Saved data entries
########################################

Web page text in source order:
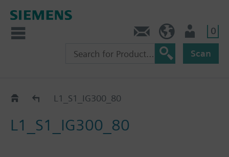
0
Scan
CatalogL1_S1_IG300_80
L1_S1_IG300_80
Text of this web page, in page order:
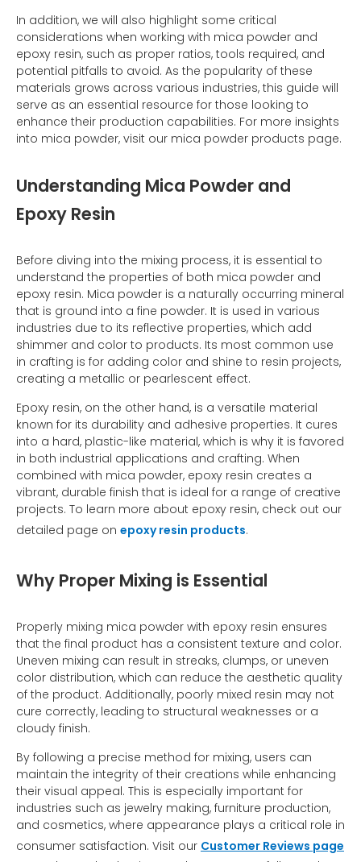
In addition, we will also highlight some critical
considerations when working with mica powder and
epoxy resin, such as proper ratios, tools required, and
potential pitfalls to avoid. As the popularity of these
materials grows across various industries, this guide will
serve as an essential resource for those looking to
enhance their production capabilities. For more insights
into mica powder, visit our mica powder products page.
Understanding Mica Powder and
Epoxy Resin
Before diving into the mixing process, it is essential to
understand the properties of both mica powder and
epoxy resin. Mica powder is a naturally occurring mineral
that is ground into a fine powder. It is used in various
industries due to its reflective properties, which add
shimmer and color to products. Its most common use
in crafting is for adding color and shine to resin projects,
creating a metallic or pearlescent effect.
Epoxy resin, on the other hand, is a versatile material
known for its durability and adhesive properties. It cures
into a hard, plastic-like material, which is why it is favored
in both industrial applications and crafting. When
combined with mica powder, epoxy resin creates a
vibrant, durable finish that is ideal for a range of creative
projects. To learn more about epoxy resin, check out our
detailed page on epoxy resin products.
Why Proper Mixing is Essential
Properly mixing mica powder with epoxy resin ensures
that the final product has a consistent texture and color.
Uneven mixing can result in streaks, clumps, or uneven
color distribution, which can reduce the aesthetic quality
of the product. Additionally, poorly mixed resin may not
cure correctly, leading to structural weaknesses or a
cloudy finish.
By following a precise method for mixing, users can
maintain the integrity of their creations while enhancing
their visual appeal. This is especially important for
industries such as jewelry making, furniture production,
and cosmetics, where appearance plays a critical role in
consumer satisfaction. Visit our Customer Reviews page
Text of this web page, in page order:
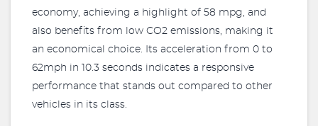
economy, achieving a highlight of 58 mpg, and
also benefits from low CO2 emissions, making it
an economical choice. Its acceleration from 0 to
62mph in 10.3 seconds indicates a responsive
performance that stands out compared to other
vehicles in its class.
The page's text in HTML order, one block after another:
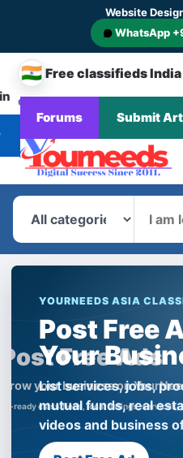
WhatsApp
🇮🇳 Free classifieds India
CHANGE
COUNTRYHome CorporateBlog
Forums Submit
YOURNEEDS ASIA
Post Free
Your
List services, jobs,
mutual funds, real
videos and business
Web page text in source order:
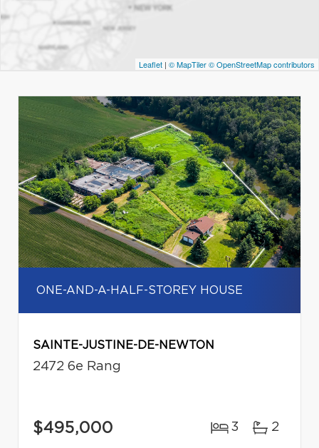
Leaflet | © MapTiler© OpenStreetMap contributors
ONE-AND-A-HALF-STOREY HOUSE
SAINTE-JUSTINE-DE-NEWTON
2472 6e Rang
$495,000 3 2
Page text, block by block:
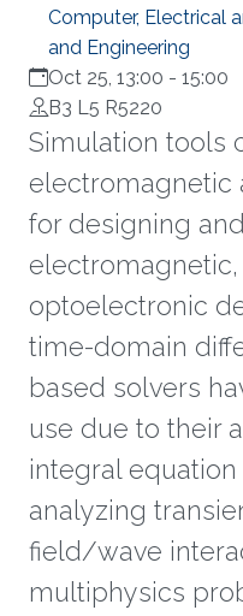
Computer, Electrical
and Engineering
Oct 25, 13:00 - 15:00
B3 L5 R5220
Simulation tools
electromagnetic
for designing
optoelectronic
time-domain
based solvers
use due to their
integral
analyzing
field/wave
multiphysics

########################################

Work required
Only the lines above that include the word "crafting" belong in the answer; copy each one.

Exercise solution
in crafting is for adding color and shine to resin projects,
in both industrial applications and crafting. When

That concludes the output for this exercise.